Colette pressed her hand on his arm. “Seeing Taylor won’t bring up buried feelings.” Thanks to her career on the small screen, she’d perfected the art of pretending. She could sell water to a drowning man. “We’re practically strangers. I met her when she was a girl, twenty-plus years ago. The last time I was in Heart’s Bend. When you coerced me into being their Christmas parade marshal.”
She’d been out of the country when her Aunt Jean had died the summer of 1990, so when the parade marshal offer came, Colette’s longing for home, for some part of her roots, won the day. Before the parade, she spent an afternoon with good ole Uncle Fred in the nursing home, grateful he was tender and sleepy with age. That he never asked the hard question, though she read it in his eyes. “What happened, Lettie?”
“Coerced? It was great publicity. Especially after the Daytime Emmy debacle between you and Marilee Jones.”
“She told the world I was a horrible actress. A fraud. What did you expect me to do?”
“Oh, a number of things besides saying, ‘Take that, Marilee. Pfffbbtt!’ when you won best actress.”
“Now that was great publicity.” Colette laughed. Comedians, sitcoms, talk show hosts turned the moment into a bit. One Colette parodied on Saturday Night Live and spoofed on Carson and Letterman.
Ford’s low chuckle made Colet
te smile. She liked the man now as much as ever. He’d been a young, hungry talent scout for a big New York agency when he decided to launch out on his own. He met Colette at a reception for the mayor and wooed her endlessly until she became his first client, the anchor of his agency.
And his lover.
It was an act beyond her sensibilities and moral boundaries. But she was so desperate to move on, to bury her wounds and fears. To feel. When the affair ended, she fled to England for the summer. Why England, with its rude and rough memories, she could never say. Except the fact that she’d been invited to tea with the Queen . . .
Colette gripped her handbag, a Diamatia-Greer, named after her by the exclusive, in-demand designer Luciano Diamatia, who had been in love with her. But she had not loved him.
There were other men. Spice Keating, an old friend from Heart’s Bend and a fellow actor. And Bart Maverick, her Always Tomorrow costar.
All romance found its end road. Because her heart belonged to another.
So she had fame, fortune, and celebrity as her companions. Awards, acclaim, honorary degrees, and a Park Avenue penthouse.
The car jostled from side to side, hitting uneven pavement.

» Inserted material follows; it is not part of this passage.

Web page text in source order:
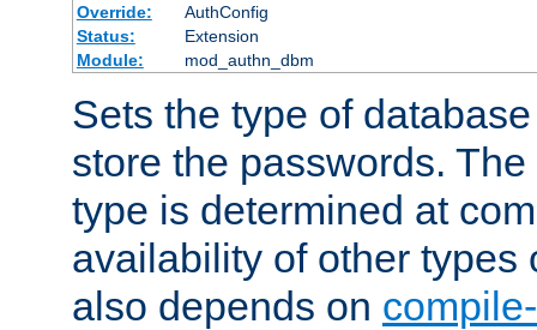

Colette stared out her window as New York passed by. Just like life, if she were honest. She’d slid inside the “ride” of her career and watched life pass her by. She had accomplishments the world envied. But inside she was empty. Though for over sixty years she’d filled herself with foolishness. The hype of the show. The grandeur of being one of the most beautiful, then one of the oldest actresses on television. A career that spanned the ages.

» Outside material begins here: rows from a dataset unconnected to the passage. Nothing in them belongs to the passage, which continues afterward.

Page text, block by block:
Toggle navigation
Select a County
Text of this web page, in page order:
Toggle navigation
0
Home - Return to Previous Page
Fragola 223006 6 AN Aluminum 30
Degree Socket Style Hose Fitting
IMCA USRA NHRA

But since the taping ended a month ago, she found her days long and silent. Lonely. And it was then that she began to hear the beating of her own heart.
So much so she thought it might drive her mad.

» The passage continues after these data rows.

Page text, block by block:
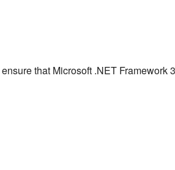
that Microsoft .NET Framework
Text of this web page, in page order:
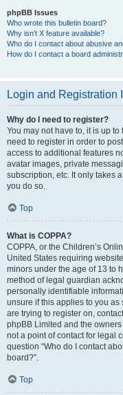
phpBB Issues
Who wrote this bulletin board?
Why isn’t X feature available?
Who do I contact about abusive
How do I contact a board
Login and Registration
Why do I need to register?
You may not have to, it is up
need to register in order to
access to additional features
avatar images, private
subscription, etc. It only takes
you do so.
Top
What is COPPA?
COPPA, or the Children’s
United States requiring
minors under the age of 13 to
method of legal guardian
personally identifiable
unsure if this applies to you
are trying to register on,
phpBB Limited and the
not a point of contact for legal
question “Who do I contact
board?”.
Top
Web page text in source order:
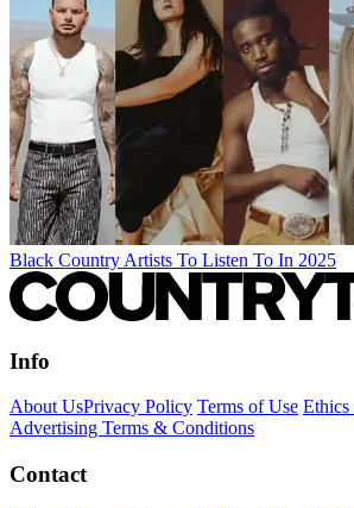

“Did you decide about the book?” Ford pulled her attention back inside the cab, back to the moment. The cab jerked again as the driver wove through traffic, muttering in Arabic, as orange cones narrowed two thick lanes down to one. “The show is over. You’ve had a month to enjoy your freedom. I declare I don’t know why you didn’t go down to your Caribbean home. Anyway, now that you’ve had some time, you can start work on the book. I’ve been promising your publisher a manuscript for the past three years.”